Happy Medium?

Next big project (I expect this revision to be done by the end of the week):

One-page summary.

I am in so much trouble.

You know how, in a “small town” everyone is related, and even those who aren’t related know the connections and hierarchy of everyone else?  Kids coming in halfway through 7th grade are going to be behind until they graduate from High School.

~

This is the feeling I’m trying to avoid in my novel.

It’s a small kingdom.  Okay, a small world.  It makes sense, but it only makes sense because the reader doesn’t get everything at once.  Like you would in a summary.

I’ve got my one-liner and used it about a dozen times now: Crippled girl disenchants beast but her happily-ever-after is interrupted when her new husband must leave on a quest and she finds herself facing new monsters, alone.

It’s worked 9-times out of 10.  Number 10 was this morning and my audience was distracted every-other-word, so the long sentence was too convoluted to follow.

But she asked for a longer summary, and I realized I am in *majo* trouble.

It must have taken me half an hour to work through it all (I really should have timed it), even leaving out half of one subplot and all of the other.  After doing detail work for weeks, I’m having to step back and ignore subtly and word craft and simply SAY:

This happens because of this to a person you care about because of this.
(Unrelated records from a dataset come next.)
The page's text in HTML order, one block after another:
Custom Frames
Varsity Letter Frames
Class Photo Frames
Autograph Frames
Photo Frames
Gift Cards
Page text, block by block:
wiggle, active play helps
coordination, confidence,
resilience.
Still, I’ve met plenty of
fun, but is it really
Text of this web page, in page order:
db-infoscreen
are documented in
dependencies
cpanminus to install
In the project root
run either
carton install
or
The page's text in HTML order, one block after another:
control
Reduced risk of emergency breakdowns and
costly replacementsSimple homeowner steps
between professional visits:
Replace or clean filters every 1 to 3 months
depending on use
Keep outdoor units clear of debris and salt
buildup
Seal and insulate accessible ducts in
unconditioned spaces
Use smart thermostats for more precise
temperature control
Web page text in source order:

The circumstances combine with this villain and these choices resulting in this.

The editor who agreed to look at my work when it was finished emphasized that this last this is especially important. TELL ME HOW IT ENDS, she insisted.  This is the person you want to amaze and charm and that doesn’t happen if you try to be coy.

To be honest, I don’t know how to be coy (*shocker* I know).  If I didn’t include the ending–before I know I needed to– it would be to save space.  To give more space to the rest of the story.
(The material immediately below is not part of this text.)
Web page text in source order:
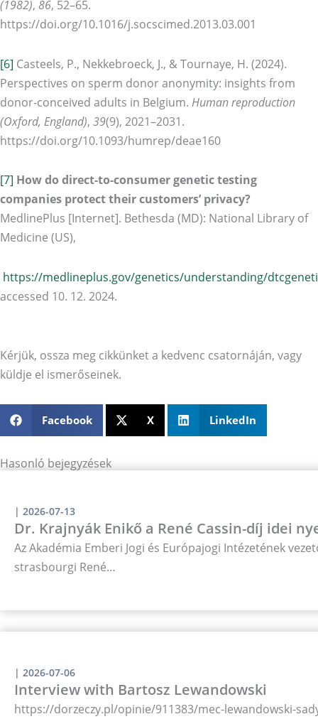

So I’ve been trying to think how to keep things short when this afternoon’s already proven that’s going to be a real challenge.
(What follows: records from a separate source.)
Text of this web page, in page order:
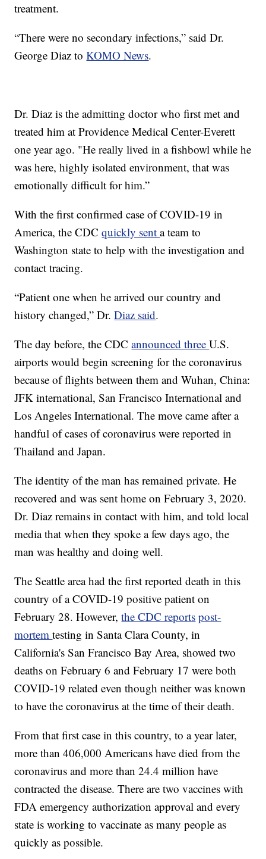
treatment.
“There were no secondary infections,” said Dr.
George Diaz toKOMO News.
Dr. Diaz is the admitting doctor who first met and
treated him at Providence Medical Center-Everett
one year ago. "He really lived in a fishbowl while he
was here, highly isolated environment, that was
emotionally difficult for him.”
With the first confirmed case of COVID-19 in
America, the CDCquickly senta team to
Washington state to help with the investigation and
contact tracing.
“Patient one when he arrived our country and
history changed,” Dr.Diaz said.
The day before, the CDCannounced threeU.S.
airports would begin screening for the coronavirus
because of flights between them and Wuhan, China:
JFK international, San Francisco International and
Los Angeles International. The move came after a
handful of cases of coronavirus were reported in
Thailand and Japan.
The identity of the man has remained private. He
recovered and was sent home on February 3, 2020.
Dr. Diaz remains in contact with him, and told local
media that when they spoke a few days ago, the
man was healthy and doing well.
The Seattle area had the first reported death in this
country of a COVID-19 positive patient on
February 28. However,the CDC reports post-
mortemtesting in Santa Clara County, in
California's San Francisco Bay Area, showed two
deaths on February 6 and February 17 were both
COVID-19 related even though neither was known
to have the coronavirus at the time of their death.
From that first case in this country, to a year later,
more than 406,000 Americans have died from the
coronavirus and more than 24.4 million have
contracted the disease. There are two vaccines with
FDA emergency authorization approval and every
state is working to vaccinate as many people as
quickly as possible.

In the long version I think it’s cool that one storyline tangles with another, but for this version I wish they were a bit more self-contained.

I know I’ll get there, but griping just feels good every now and then.  I’ll pat myself on the back that no one has to see it very often, and I hope this will be all I say about it here.

Cheers.

(Done with 301 pages out of 357.  Over 7,000 words in this revision’s cut-bits file.)

8 thoughts on “Happy Medium?

  1. Ohemgee, I know exactly what you are talking about. Months, years even, spent dropping little hints and clues into thousands of words of text, putting in little hints and funny bits and edging your character to step outside himself, and crafting all those adverbs and adjectives and nouns into just the right balance… And the BOOM! you have to forget all that and just put the who, the what, the why, and the how and that’s all. No detail, no flourishing, no building of emotion to the climax of the story. It just has to end.

    But even Shakespeare ended King Lear with “He died.” So I guess that makes it possible for us to do it too.

  2. No deaths? Not sure exactly how to handle that. ;)

    I can see how it would be so difficult to figure out how to get the power of the story into one page. Good luck!

  3. A delighted witch doctor.

    Which is Matthew’s response any time someone uses the phrase “Happy Medium.”

    Anyway.

    Do you HAVE to have your one page right away? One of my top jobs in my role of Wife is to write summaries for Matthew…when he has an important meeting or big project, we sit down and he goes on and on and then I condense it all down to one page and organize it. Maybe the summary is something I can help you with.

  4. Sure, I’ll take what help I can get.

    I’m actually toying with the idea of buying (cheep) landscape/mapping/architect software programs to map out all my spaces in my story. Other than basic orientations (NSEW and where the windows are relative to the door(s) of a room) I’ve not slowed down enough to detail that.

    Having the mss out of my hands will be a good opportunity for that.